Thanks to its Three Mega Plant approach, PPC was quickly able to reactivate dormant production units and meet customer requirements.
“This retail surge indicates that the opportunities are there and that independent entrepreneurial visions within the informal building market can be channeled far more effectively when linked to key government mandates like low-cost and affordable housing delivery, backed by key producers like PPC,” says Lekula.
“We are engaging with the Department of Human Settlements to propose best practice ways to involve communities in addressing the housing backlog. That includes suggestions on the adoption of alternative building technologies,” he expands.
A partnership approach that embraces local
To build South Africa, PPC is also engaging with state-owned entities (SOEs) like Eskom and Transnet. PPC is one of Transnet’s major clients and a crucial logistics partner. A prime example is the rail support needed to ship cement from PPC Slurry’s Mahikeng plant to its Gqeberha operation to meet coastal supply requirements. In turn, Eskom is an essential partner in ensuring sustained power at PPC’s operations.
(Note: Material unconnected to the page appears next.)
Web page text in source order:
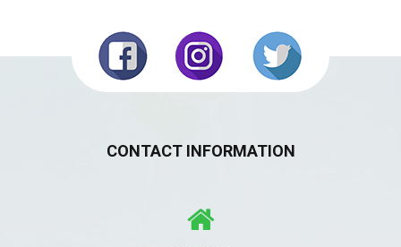
CONTACT INFORMATION

“We continuously engage with our SOEs to help resolve stumbling blocks and unlock the economy through various proposals. This includes suggestions to improve operational efficiencies within SOEs and ways government can leverage our expertise to grow new markets,” he explains.
The opportunities presented by power station coal ash are a good example. Currently, it’s estimated that South Africa beneficiates around 14%, compared to other major coalfired electricity producers like India, which beneficiates up to 50% of their ash. This product is used as an additive in cement, but there are more applications that can be considered, like paint manufacturing.
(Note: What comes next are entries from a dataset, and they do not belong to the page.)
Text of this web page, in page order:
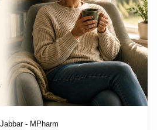
- MPharm
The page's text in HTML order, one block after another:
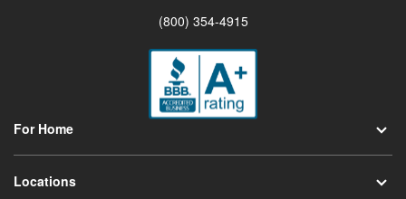
(800) 354-4915
For Home
Locations
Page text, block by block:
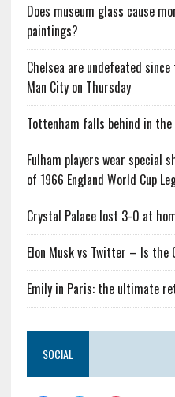
Does museum glass cause
paintings?
Chelsea are undefeated
Man City on Thursday
Tottenham falls behind in the
Fulham players wear
of 1966 England World Cup
Crystal Palace lost 3-0 at
Elon Musk vs Twitter – Is the
Emily in Paris: the ultimate
SOCIAL
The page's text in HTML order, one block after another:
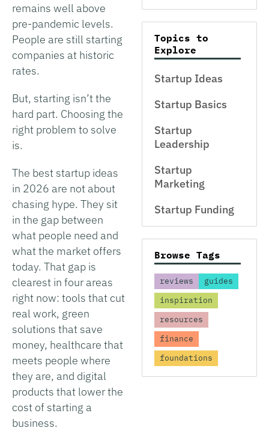
remains well above
pre-pandemic levels.
People are still starting
companies at historic
rates.
But, starting isn’t the
hard part. Choosing the
right problem to solve
is.
The best startup ideas
in 2026 are not about
chasing hype. They sit
in the gap between
what people need and
what the market offers
today. That gap is
clearest in four areas
right now: tools that cut
real work, green
solutions that save
money, healthcare that
meets people where
they are, and digital
products that lower the
cost of starting a
business.
Topics to
Explore
Startup Ideas
Startup Basics
Startup
Leadership
Startup
Marketing
Startup Funding
Browse Tags
reviews
guides
inspiration
resources
finance
foundations
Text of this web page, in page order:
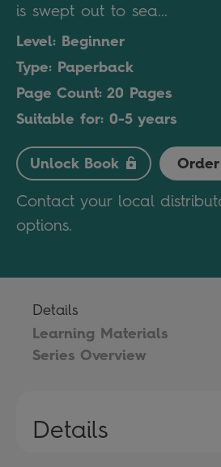
is swept out to sea...
Level: Beginner
Type: Paperback
Page Count: 20 Pages
Suitable for: 0-5 years
Unlock Book
Contact your local
options.
Details
Learning Materials
Series Overview
Details

“Our engagement is an ongoing process, but an encouraging one,” says Lekula. “However, in return and as an industry, we expect government’s full support when it comes to fostering localisation and providing a clearer infrastructure delivery roadmap.”
Cement import issue
Together with other private sector stakeholders, via industry association Cement and Concrete South Africa (CCSA), PPC is currently engaging with the Department of Trade, Industry and Competition (DTIC) for further clarification on the National Construction Industry Master Plan. The industry, via the CCSA, is also seeking resolution on lowerpriced cement imports.
During the 2019 construction industry slump, South Africa’s local cement industry had an excess capacity of some 5 million tonnes. However, despite this, around a million tonnes of cement was still imported from countries like Vietnam and China.
The objective of the industry’s DTIC application is not to rule out fair competition, but to ensure that cement imports are priced on a local level that factors in the South African industry’s cost of meeting BBBEE, Mining Charter and carbon tax obligations, and adhering to local quality standards.
The hard lockdowns significantly restricted cement imports, which had a positive impact on local producers, who were able to bring idling plants back into operation. This was possible thanks to a dedicated industry strategy to ensure that standby capacity would always be available. The result was that sectors of the construction economy, particularly the SMME home-building market, could rebound faster from the economic fallout of Covid-19.
“It’s not what we intend to do, it’s about how we plan and implement. Together, as one nation, we can do and achieve more,” Lekula concludes.